Joseph is having a very rough life through no fault of his own. First he was sold into slavery by his brothers because of their jealousy that he was their father's favorite son. Since becoming a slave he's performed his work honestly and honorably, but still he's ended up in prison for a crime he didn't commit. If we go through life believing we are going to be patted on the back for doing the right thing, we are going to be disappointed. We're living in a fallen world filled with sin. Bad things are going to happen here to the godly and to the ungodly both. There will be people who don't like us simply because we stand up for what's right, and that's why Joseph finds himself in prison. He stood up for what was right and Potiphar's wife hated him for it.

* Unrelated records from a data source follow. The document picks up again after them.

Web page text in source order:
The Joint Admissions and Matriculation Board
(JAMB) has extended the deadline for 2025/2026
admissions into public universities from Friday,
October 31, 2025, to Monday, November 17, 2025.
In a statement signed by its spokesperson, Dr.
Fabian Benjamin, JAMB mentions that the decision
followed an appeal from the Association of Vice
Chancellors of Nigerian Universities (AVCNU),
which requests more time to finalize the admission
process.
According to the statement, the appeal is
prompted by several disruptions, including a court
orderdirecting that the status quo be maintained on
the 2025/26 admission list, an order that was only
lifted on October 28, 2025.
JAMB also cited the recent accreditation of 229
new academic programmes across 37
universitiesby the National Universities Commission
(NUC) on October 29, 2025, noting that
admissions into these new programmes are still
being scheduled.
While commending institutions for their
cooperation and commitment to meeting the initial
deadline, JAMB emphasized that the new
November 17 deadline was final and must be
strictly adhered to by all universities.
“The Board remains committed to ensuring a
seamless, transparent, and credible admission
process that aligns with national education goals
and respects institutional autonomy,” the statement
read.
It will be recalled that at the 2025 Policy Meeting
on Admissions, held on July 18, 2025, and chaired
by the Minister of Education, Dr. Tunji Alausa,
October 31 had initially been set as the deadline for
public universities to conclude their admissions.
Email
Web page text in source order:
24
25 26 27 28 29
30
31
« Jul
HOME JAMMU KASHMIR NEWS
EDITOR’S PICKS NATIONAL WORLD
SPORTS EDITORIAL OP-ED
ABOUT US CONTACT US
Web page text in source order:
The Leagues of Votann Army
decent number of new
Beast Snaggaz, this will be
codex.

This world may not be fair to us, and unbelievers may behave toward us in ungodly ways. Believers will let us down too, from time to time, whether they mean to or not. But God's eyes don't miss a thing and He knows when we've been treated unfairly. He knows when we're persecuted for standing firm on godly principles. Somehow, someway, whether it's in this life or in the judgment afterwards, God is going to make all things right and fair. So far Joseph has been betrayed and abandoned by almost everyone he's ever trusted in his life, but God is still with him. "But while Joseph was there in the prison, the Lord was with him; He showed him kindness and granted him favor in the eyes of the prison warden. So the warden put Joseph in charge of all those held in the prison, and he was made responsible for all that was done there. The warden paid no attention to anything under Joseph's care, because the Lord was with Joseph and gave him success in whatever he did." (Genesis 39:20b-23)

God is going to do something far beyond Joseph's wildest dreams, but a period of time must pass while God prepares him for a great destiny no one could ever have predicted. Who would believe an imprisoned foreign slave would rise to become second-in-command to Pharaoh himself? No one. No one but God. It's for this very purpose that God allowed Joseph's brothers to sell him as a slave. It's for this very purpose that God allowed Potiphar's wife to bring false charges against him. Joseph is in a prison dungeon, but it's exactly where he needs to be, for he will perform a service in the prison that later allows him to gain an audience with the king. The king, unknowingly fulfilling the will of God, will place Joseph where God always intended he should be.